He was right in many ways, but he went a little far sometimes. The other Apple people moderated him. And yes, I have read the biography; what the other poster said is 100% true.

P.S. Thanks to Steve Jobs, Flash is nearly dead. It always sucked and got worse with every update.

What do you wish me to say "Well Flash outlived the person who hated it?"

Point being Flash was never an issue on PC's
I and millions upon millions of PC users were happy with flash, no issue at all, minimal CPU load, animations, online games.

Steve (and the crew) stopped Flash having access to any parts of their machine that would make it run as great as it did on a PC, plus of course he wanted to kill it also so he could make money from, then similar quality little games on his app store.

Again, awkwardness, ignorance, pig headedness and greed.
Thank god he's gone, and hopefully in time the computing industry from the damage he's done.
 
I suppose a lot of it stems from the old Superbowl advert by Apple, all the breaking free ffrom the lock downs of IBM and the PC, Apple coming to the rescue.
Now Apple is way way more locked down than the IBM PC they fought against at the time.
I don't know any other company today as locked down and controlling as Apple

All due respect, this post + your signature made me chuckle. You own a PS3 and Xbox One and say you don't know any other company today as locked down and controlling as Apple? C'mon. Take a step back and broad look at companies today. From car makers to console makers proprietary and mandatory jailbreak killing firmware is in the air. AT&T likely still would not unlock iPhones but for Apple's insistence. So let's can the hyperbole that Apple is someone the most locked down, controlling company on the planet.

As for the "Superbowl ad" The Mac was coming to the rescue with a GUI/mouse based system, easily understandable and usable "for the rest of us" who were not computer geeks with a relish and joy for DOS based command lines. Don't make it out to be something it was not.

The Mac never promised to be an open system, and, in fact, during Jobs tenure the only way to buy a Mac was direct from Apple. He never wavered on his anti-licensing position. And the original all-in-one Mac was not easily upgradable either, and certainly not something Apple condoned. It was up to 3rd party companies to devise a "case cracker" and super long torx wrench to upgrade RAM (necessary if you wanted your SE/20 to run OS7 rather than buy a new Mac or pay an authorized service center out the wazoo).
 
When watching this presentation, you are struck by the energy, spontaneity and off-the-cuff unrehearsed nature of the whole product introduction. So un-like the meticulously planned and orchestrated 'photo ops' product intros, that seem to be the norm with most companies today.

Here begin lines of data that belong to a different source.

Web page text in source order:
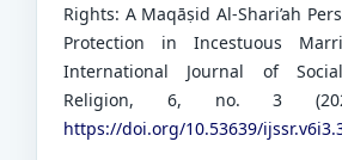
Rights: A Maqāṣid Al-Shari’ah
Protection in Incestuous
International Journal of
Religion, 6, no. 3
https://doi.org/10.53639/
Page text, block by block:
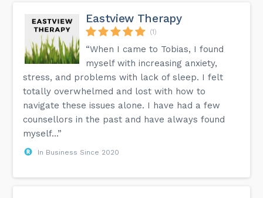
Eastview Therapy
(1)
“When I came to Tobias, I found
myself with increasing anxiety,
stress, and problems with lack of sleep. I felt
totally overwhelmed and lost with how to
navigate these issues alone. I have had a few
counsellors in the past and have always found
myself...”
In Business Since 2020
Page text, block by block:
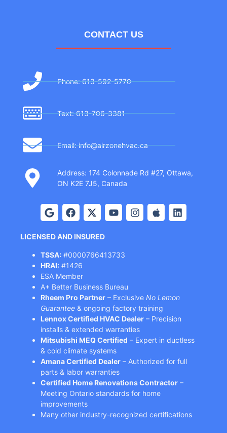
CONTACT US
Phone: 613-592-5770
Text: 613-706-3381
Email: info@airzonehvac.ca
Address: 174 Colonnade Rd #27, Ottawa,
ON K2E 7J5, Canada
LICENSED AND INSURED
TSSA: #0000766413733
HRAI: #1426
ESA Member
A+ Better Business Bureau
Rheem Pro Partner – Exclusive No Lemon
Guarantee & ongoing factory training
Lennox Certified HVAC Dealer – Precision
installs & extended warranties
Mitsubishi MEQ Certified – Expert in ductless
& cold climate systems
Amana Certified Dealer – Authorized for full
parts & labor warranties
Certified Home Renovations Contractor –
Meeting Ontario standards for home
improvements
Many other industry-recognized certifications
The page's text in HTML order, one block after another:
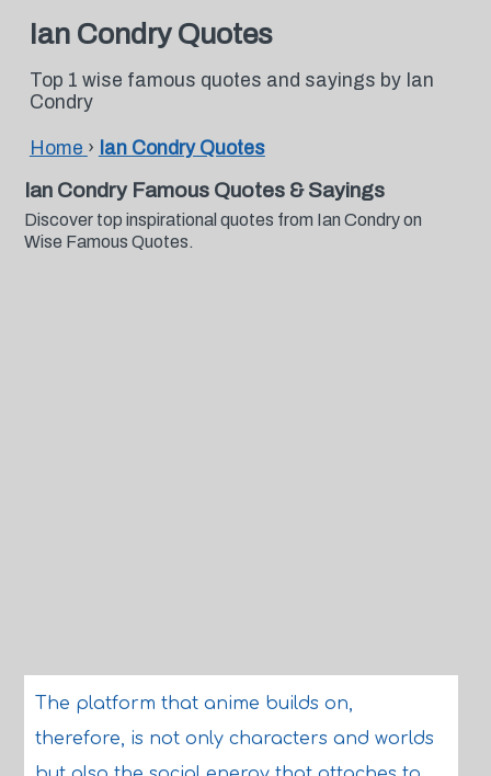
Ian Condry Quotes
Top 1 wise famous quotes and sayings by Ian
Condry
Home › Ian Condry Quotes
Ian Condry Famous Quotes & Sayings
Discover top inspirational quotes from Ian Condry on
Wise Famous Quotes.
The platform that anime builds on,
therefore, is not only characters and worlds
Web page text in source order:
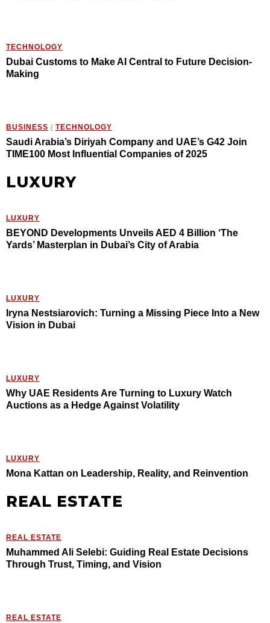
TECHNOLOGY
Dubai Customs to Make AI Central to Future Decision-
Making
BUSINESS / TECHNOLOGY
Saudi Arabia’s Diriyah Company and UAE’s G42 Join
TIME100 Most Influential Companies of 2025
LUXURY
LUXURY
BEYOND Developments Unveils AED 4 Billion ‘The
Yards’ Masterplan in Dubai’s City of Arabia
LUXURY
Iryna Nestsiarovich: Turning a Missing Piece Into a New
Vision in Dubai
LUXURY
Why UAE Residents Are Turning to Luxury Watch
Auctions as a Hedge Against Volatility
LUXURY
Mona Kattan on Leadership, Reality, and Reinvention
REAL ESTATE
REAL ESTATE
Muhammed Ali Selebi: Guiding Real Estate Decisions
Through Trust, Timing, and Vision
REAL ESTATE
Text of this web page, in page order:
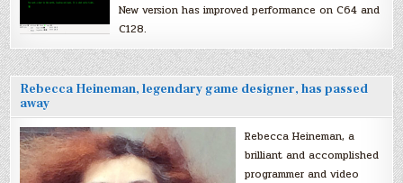
New version has improved performance on C64 and
C128.
Rebecca Heineman, legendary game designer, has passed
away
Rebecca Heineman, a
brilliant and accomplished
programmer and video
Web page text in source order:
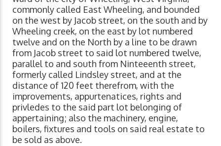
commonly called East Wheeling, and bounded
on the west by Jacob street, on the south and by
Wheeling creek, on the east by lot numbered
twelve and on the North by a line to be drawn
from Jacob street to said lot numbered twelve,
parallel to and south from Ninteeenth street,
formerly called Lindsley street, and at the
distance of 120 feet therefrom, with the
improvements, appurtenatices, rights and
privledes to the said part lot belonging of
appertaining; also the machinery, engine,
boilers, fixtures and tools on said real estate to
be sold as above.
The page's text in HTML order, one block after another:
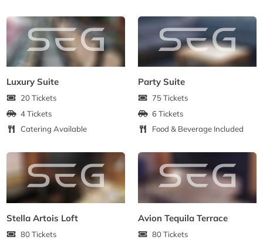
Luxury Suite
20 Tickets
4 Tickets
Catering Available
Party Suite
75 Tickets
6 Tickets
Food & Beverage Included
Stella Artois Loft
80 Tickets
Avion Tequila Terrace
80 Tickets
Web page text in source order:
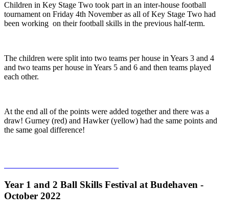
Children in Key Stage Two took part in an inter-house football
tournament on Friday 4th November as all of Key Stage Two had
been working on their football skills in the previous half-term.
The children were split into two teams per house in Years 3 and 4
and two teams per house in Years 5 and 6 and then teams played
each other.
At the end all of the points were added together and there was a
draw! Gurney (red) and Hawker (yellow) had the same points and
the same goal difference!
Year 1 and 2 Ball Skills Festival at Budehaven -
October 2022

An amazing window to the past that by comparison, now seems refreshingly honest and primitive!
 
Steve (and the crew) stopped Flash having access to any parts of their machine that would make it run as great as it did on a PC, plus of course he wanted to kill it also so he could make money from, then similar quality little games on his app store.

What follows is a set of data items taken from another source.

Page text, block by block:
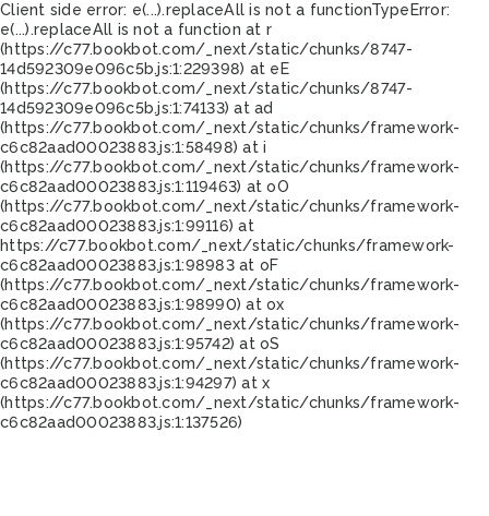
Client side error: e(...).replaceAll is not a functionTypeError:
e(...).replaceAll is not a function at r
(https://c77.bookbot.com/_next/static/chunks/8747-
14d592309e096c5b.js:1:229398) at eE
(https://c77.bookbot.com/_next/static/chunks/8747-
14d592309e096c5b.js:1:74133) at ad
(https://c77.bookbot.com/_next/static/chunks/framework-
c6c82aad00023883.js:1:58498) at i
(https://c77.bookbot.com/_next/static/chunks/framework-
c6c82aad00023883.js:1:119463) at oO
(https://c77.bookbot.com/_next/static/chunks/framework-
c6c82aad00023883.js:1:99116) at
https://c77.bookbot.com/_next/static/chunks/framework-
c6c82aad00023883.js:1:98983 at oF
(https://c77.bookbot.com/_next/static/chunks/framework-
c6c82aad00023883.js:1:98990) at ox
(https://c77.bookbot.com/_next/static/chunks/framework-
c6c82aad00023883.js:1:95742) at oS
(https://c77.bookbot.com/_next/static/chunks/framework-
c6c82aad00023883.js:1:94297) at x
(https://c77.bookbot.com/_next/static/chunks/framework-
c6c82aad00023883.js:1:137526)
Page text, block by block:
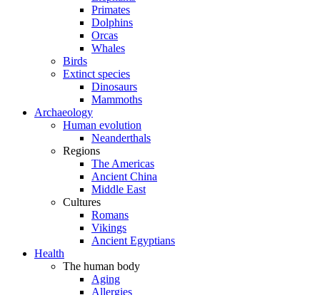
Primates
Dolphins
Orcas
Whales
Birds
Extinct species
Dinosaurs
Mammoths
Archaeology
Human evolution
Neanderthals
Regions
The Americas
Ancient China
Middle East
Cultures
Romans
Vikings
Ancient Egyptians
Health
The human body
Aging
Allergies
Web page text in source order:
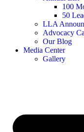
100
50
LLA
Advocacy
Our Blog
Media Center
Gallery
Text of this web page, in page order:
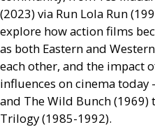
(2023) via Run Lola Run
explore how action films
as both Eastern and
each other, and the impact
influences on cinema today
and The Wild Bunch (1969)
Trilogy (1985-1992).
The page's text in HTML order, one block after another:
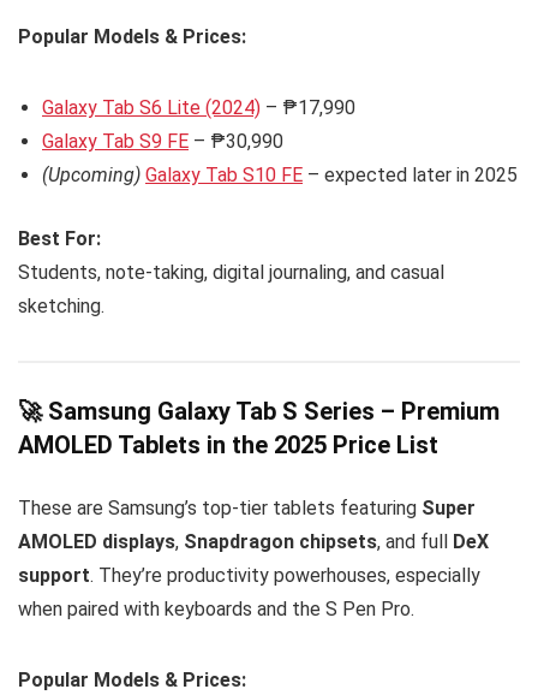
Popular Models & Prices:
Galaxy Tab S6 Lite (2024) – ₱17,990
Galaxy Tab S9 FE – ₱30,990
(Upcoming) Galaxy Tab S10 FE – expected later in 2025
Best For:
Students, note-taking, digital journaling, and casual
sketching.
🚀 Samsung Galaxy Tab S Series – Premium
AMOLED Tablets in the 2025 Price List
These are Samsung’s top-tier tablets featuring Super
AMOLED displays, Snapdragon chipsets, and full
DeX
support. They’re productivity powerhouses, especially
when paired with keyboards and the S Pen Pro.
Popular Models & Prices:
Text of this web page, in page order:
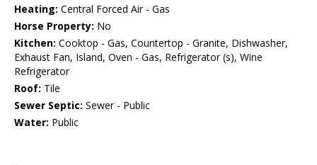
Heating: Central Forced Air - Gas
Horse Property: No
Kitchen: Cooktop - Gas, Countertop - Granite, Dishwasher,
Exhaust Fan, Island, Oven - Gas, Refrigerator (s), Wine
Refrigerator
Roof: Tile
Sewer Septic: Sewer - Public
Water: Public
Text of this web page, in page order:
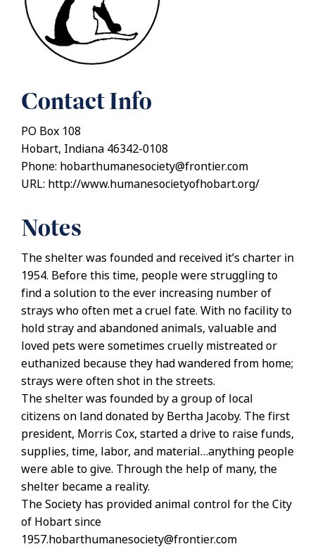
Contact Info
PO Box 108
Hobart, Indiana 46342-0108
Phone: hobarthumanesociety@frontier.com
URL: http://www.humanesocietyofhobart.org/
Notes
The shelter was founded and received it’s charter in
1954. Before this time, people were struggling to
find a solution to the ever increasing number of
strays who often met a cruel fate. With no facility to
hold stray and abandoned animals, valuable and
loved pets were sometimes cruelly mistreated or
euthanized because they had wandered from home;
strays were often shot in the streets.
The shelter was founded by a group of local
citizens on land donated by Bertha Jacoby. The first
president, Morris Cox, started a drive to raise funds,
supplies, time, labor, and material…anything people
were able to give. Through the help of many, the
shelter became a reality.
The Society has provided animal control for the City
of Hobart since
1957.hobarthumanesociety@frontier.com
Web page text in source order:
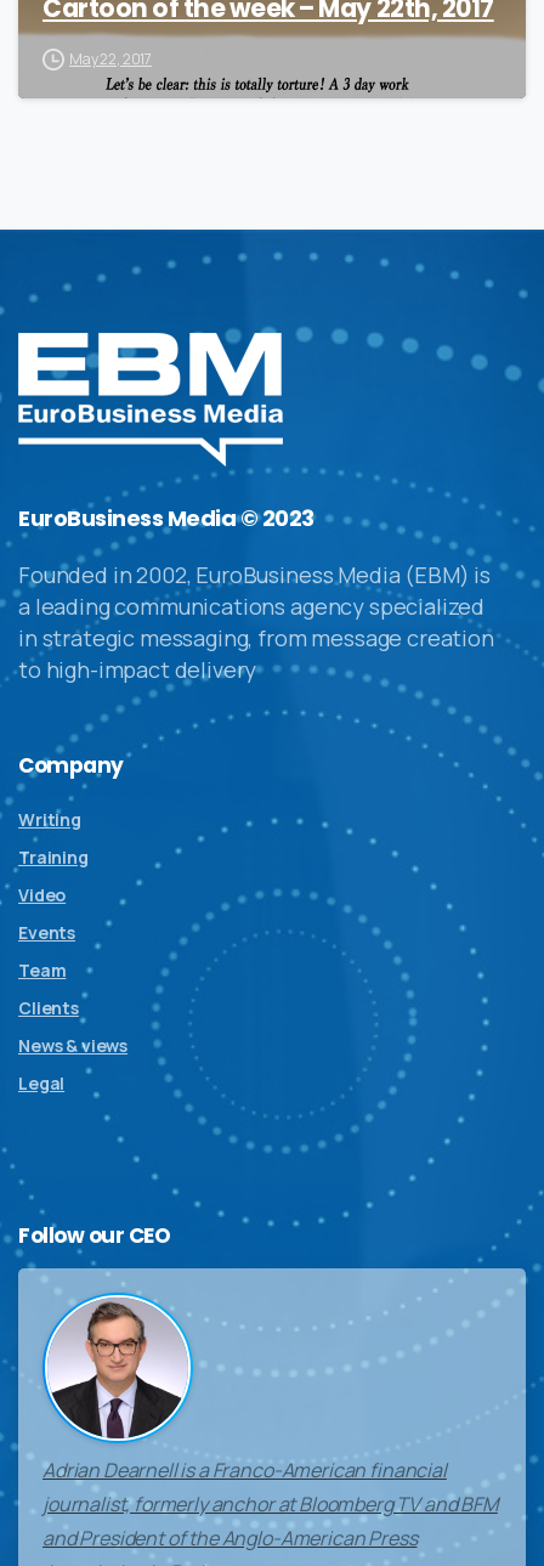
Cartoon of the week – May 22th, 2017
May 22, 2017
EuroBusiness Media © 2023
Founded in 2002, EuroBusiness Media (EBM) is
a leading communications agency specialized
in strategic messaging, from message creation
to high-impact delivery
Company
Writing
Training
Video
Events
Team
Clients
News & views
Legal
Follow our CEO
Adrian Dearnell is a Franco-American financial
journalist, formerly anchor at Bloomberg TV and BFM
and President of the Anglo-American Press
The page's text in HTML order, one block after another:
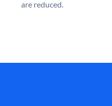
are reduced.
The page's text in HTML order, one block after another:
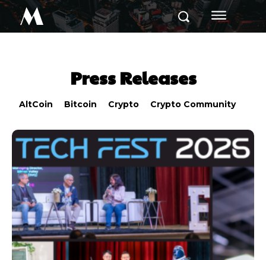
M
Press Releases
AltCoin Bitcoin Crypto Crypto Community
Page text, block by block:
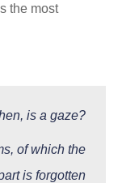
the most
is a gaze?
of which the
is forgotten
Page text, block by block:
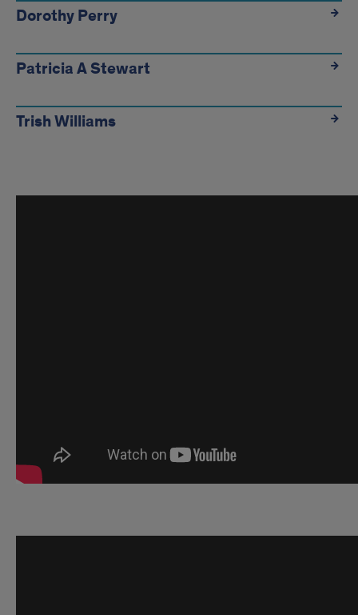
Dorothy Perry
Patricia A Stewart
Trish Williams
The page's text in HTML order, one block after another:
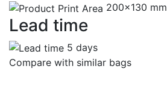
200x130 mm
Lead time
5 days
Compare with similar bags

Again, awkwardness, ignorance, pig headedness and greed.
Thank god he's gone, and hopefully in time the computing industry from the damage he's done.

This came up as a quote for my message (OK after checking again, it would seem that message was deleted since the post is nowhere to be found and by a different person). But in any case, I'd be the first to admit Steve was pigheaded and greedy, but I'd be interested to hear about this "damage he's done." Macintosh is 6-10% of the market at best. Why would anyone including Adobe care about whether Steve liked Flash on the Macintosh? The last time I checked the latest Flash was available for the Mac with full acceleration so I don't really buy that bit either. Now if you are talking about Flash on the iPhone, OK, that DID have some impact, but Flash was a DOG on mobile devices when the iPhone first came out. I'm sure it was fine on PCs as you claim, but the PC isn't an iPhone and the amount of CPU power was not comparable at the time. If anything, Adobe stepped up making Flash more efficient and had more hardware acceleration support. If anything, Adobe is the one that ignored making the Mac version of Flash as good as the Windows one, but again, why would they when it's a small part of the overall market?

Now if you want to argue about Steve's effect on the Mac in general, again, what damage? One can argue all day long that there could be an "XMac" or a gaming Mac or whatever and how short-sighted Steve was to ignore certain parts of certain markets, etc. in favor of small and thin (god knows I've made those arguments), but the fact is without Steve, the Mac would be dead now and Apple out of business so it's hard to argue he did more damage than good. I'm sure there's some hardcore OS7/8/9 users that didn't like where OSX went, at least in some areas, but other than not keeping drivers and OpenGL up-to-date, I think it's a pretty nice operating system and to me, at least, much preferable to Windows with its malware problems, registry slowing things down over time and constant fragmentation of the filesystem even with NTFS. OSX really has none of those problems. Frankly, I can only imagine how stagnant the PC would be if the Mac had never existed. It might still be running a Dos-based system for all we know.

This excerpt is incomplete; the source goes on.